**To do**
Make an exact copy of the lines from the one containing "Eladio C. Cuenca, Jr" through the end of the records below, and leave out every picture.

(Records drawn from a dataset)
►
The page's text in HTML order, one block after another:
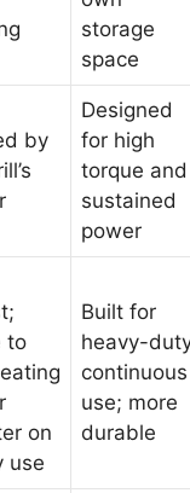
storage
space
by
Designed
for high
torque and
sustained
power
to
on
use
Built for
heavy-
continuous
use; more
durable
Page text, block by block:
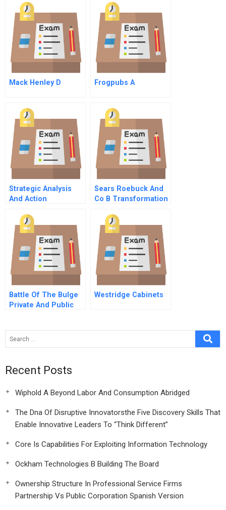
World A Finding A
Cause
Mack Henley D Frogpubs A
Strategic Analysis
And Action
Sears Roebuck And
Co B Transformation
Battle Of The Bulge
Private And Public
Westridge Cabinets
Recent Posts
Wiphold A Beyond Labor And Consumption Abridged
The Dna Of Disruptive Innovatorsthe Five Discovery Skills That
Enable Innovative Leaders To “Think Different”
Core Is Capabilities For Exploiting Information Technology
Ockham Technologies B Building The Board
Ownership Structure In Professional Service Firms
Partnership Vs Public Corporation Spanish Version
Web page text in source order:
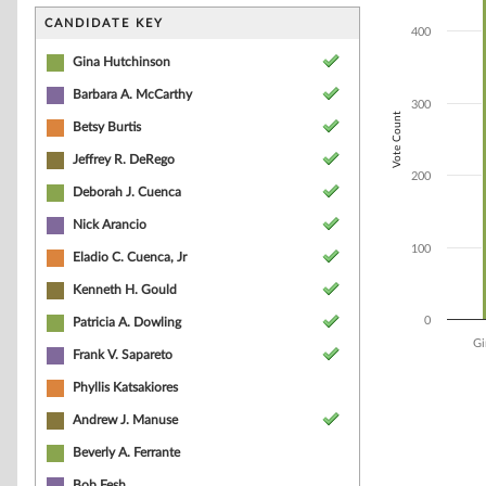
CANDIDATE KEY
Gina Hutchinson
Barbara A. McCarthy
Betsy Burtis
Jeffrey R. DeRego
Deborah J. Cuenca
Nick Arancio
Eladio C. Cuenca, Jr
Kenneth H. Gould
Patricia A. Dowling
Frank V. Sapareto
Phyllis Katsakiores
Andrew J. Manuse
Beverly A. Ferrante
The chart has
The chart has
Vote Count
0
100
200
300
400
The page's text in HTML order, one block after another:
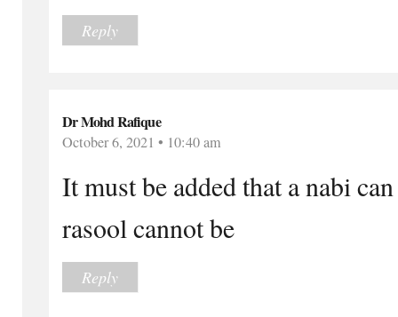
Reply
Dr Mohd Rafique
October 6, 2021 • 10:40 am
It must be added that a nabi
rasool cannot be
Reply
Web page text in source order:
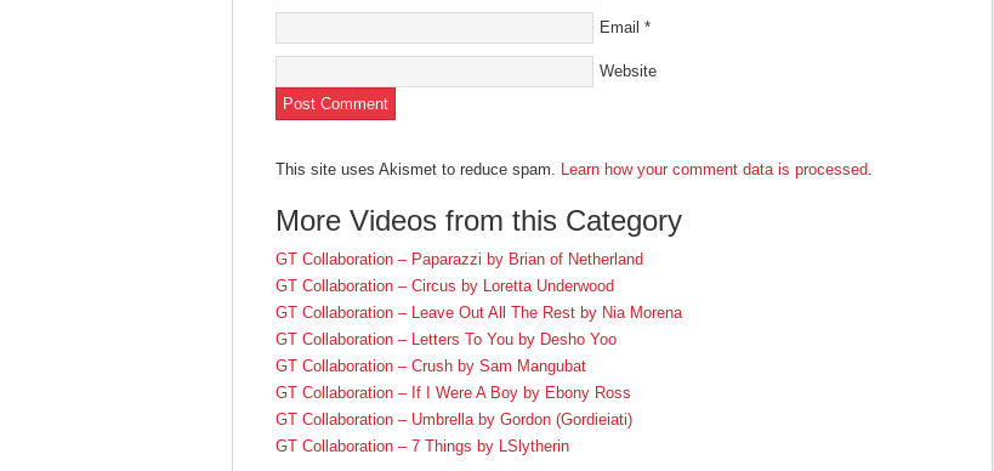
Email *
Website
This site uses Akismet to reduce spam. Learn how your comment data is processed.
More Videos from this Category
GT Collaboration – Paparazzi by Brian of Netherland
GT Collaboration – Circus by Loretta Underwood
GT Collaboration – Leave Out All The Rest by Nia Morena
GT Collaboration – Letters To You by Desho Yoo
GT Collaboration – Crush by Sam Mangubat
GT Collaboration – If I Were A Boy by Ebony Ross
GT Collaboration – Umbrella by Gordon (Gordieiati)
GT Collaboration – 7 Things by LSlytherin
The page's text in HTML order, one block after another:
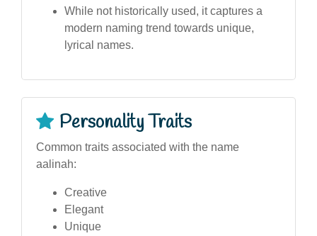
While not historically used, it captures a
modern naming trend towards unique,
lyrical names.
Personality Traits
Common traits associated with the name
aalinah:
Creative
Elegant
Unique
◄
**Written reply**
Eladio C. Cuenca, Jr
Kenneth H. Gould
Patricia A. Dowling
Frank V. Sapareto
Phyllis Katsakiores
Andrew J. Manuse
Beverly A. Ferrante
The chart has
The chart has
Vote Count
0
100
200
300
400
The page's text in HTML order, one block after another:
Reply
Dr Mohd Rafique
October 6, 2021 • 10:40 am
It must be added that a nabi
rasool cannot be
Reply
Web page text in source order:
Email *
Website
This site uses Akismet to reduce spam. Learn how your comment data is processed.
More Videos from this Category
GT Collaboration – Paparazzi by Brian of Netherland
GT Collaboration – Circus by Loretta Underwood
GT Collaboration – Leave Out All The Rest by Nia Morena
GT Collaboration – Letters To You by Desho Yoo
GT Collaboration – Crush by Sam Mangubat
GT Collaboration – If I Were A Boy by Ebony Ross
GT Collaboration – Umbrella by Gordon (Gordieiati)
GT Collaboration – 7 Things by LSlytherin
The page's text in HTML order, one block after another:
While not historically used, it captures a
modern naming trend towards unique,
lyrical names.
Personality Traits
Common traits associated with the name
aalinah:
Creative
Elegant
Unique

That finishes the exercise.